• Listed records:

——————————

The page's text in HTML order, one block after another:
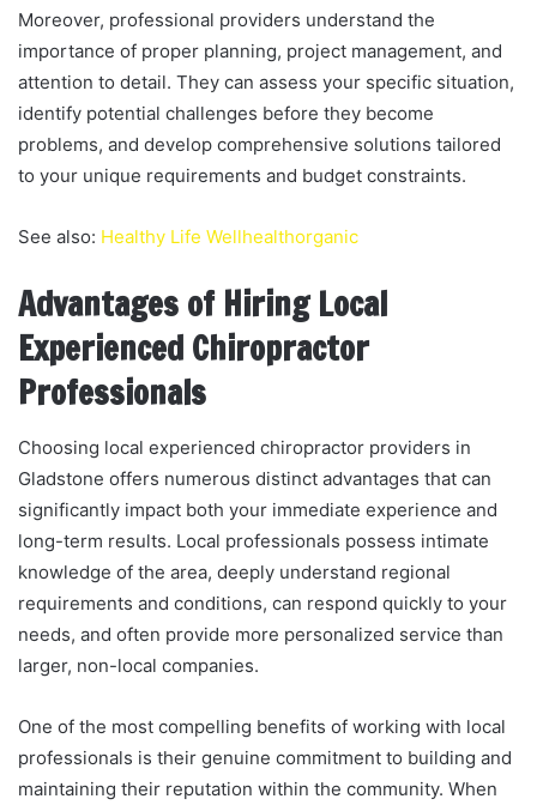
Moreover, professional providers understand the
importance of proper planning, project management, and
attention to detail. They can assess your specific situation,
identify potential challenges before they become
problems, and develop comprehensive solutions tailored
to your unique requirements and budget constraints.
See also: Healthy Life Wellhealthorganic
Advantages of Hiring Local
Experienced Chiropractor
Professionals
Choosing local experienced chiropractor providers in
Gladstone offers numerous distinct advantages that can
significantly impact both your immediate experience and
long-term results. Local professionals possess intimate
knowledge of the area, deeply understand regional
requirements and conditions, can respond quickly to your
needs, and often provide more personalized service than
larger, non-local companies.
One of the most compelling benefits of working with local
professionals is their genuine commitment to building and
maintaining their reputation within the community. When
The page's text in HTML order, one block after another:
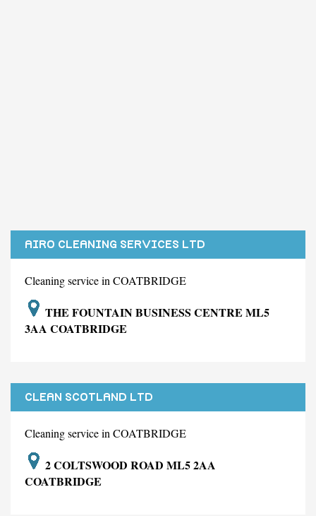
AIRO CLEANING SERVICES LTD
Cleaning service in COATBRIDGE
THE FOUNTAIN BUSINESS CENTRE ML5
3AA COATBRIDGE
CLEAN SCOTLAND LTD
Cleaning service in COATBRIDGE
2 COLTSWOOD ROAD ML5 2AA
COATBRIDGE
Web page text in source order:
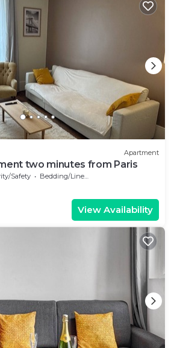
Apartment
two minutes from Paris
Safety
Bedding/Linens
View Availability
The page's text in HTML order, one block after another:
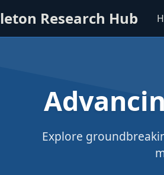
Research Hub
Explore
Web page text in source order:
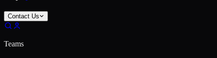
Contact Us
Teams

——————————

• Exercise brief: Leave nothing out but the pictures when transcribing the records.

• Task output:
The page's text in HTML order, one block after another:
Moreover, professional providers understand the
importance of proper planning, project management, and
attention to detail. They can assess your specific situation,
identify potential challenges before they become
problems, and develop comprehensive solutions tailored
to your unique requirements and budget constraints.
See also: Healthy Life Wellhealthorganic
Advantages of Hiring Local
Experienced Chiropractor
Professionals
Choosing local experienced chiropractor providers in
Gladstone offers numerous distinct advantages that can
significantly impact both your immediate experience and
long-term results. Local professionals possess intimate
knowledge of the area, deeply understand regional
requirements and conditions, can respond quickly to your
needs, and often provide more personalized service than
larger, non-local companies.
One of the most compelling benefits of working with local
professionals is their genuine commitment to building and
maintaining their reputation within the community. When
The page's text in HTML order, one block after another:
AIRO CLEANING SERVICES LTD
Cleaning service in COATBRIDGE
THE FOUNTAIN BUSINESS CENTRE ML5
3AA COATBRIDGE
CLEAN SCOTLAND LTD
Cleaning service in COATBRIDGE
2 COLTSWOOD ROAD ML5 2AA
COATBRIDGE
Web page text in source order:
Apartment
two minutes from Paris
Safety
Bedding/Linens
View Availability
The page's text in HTML order, one block after another:
Research Hub
Explore
Web page text in source order:
Contact Us
Teams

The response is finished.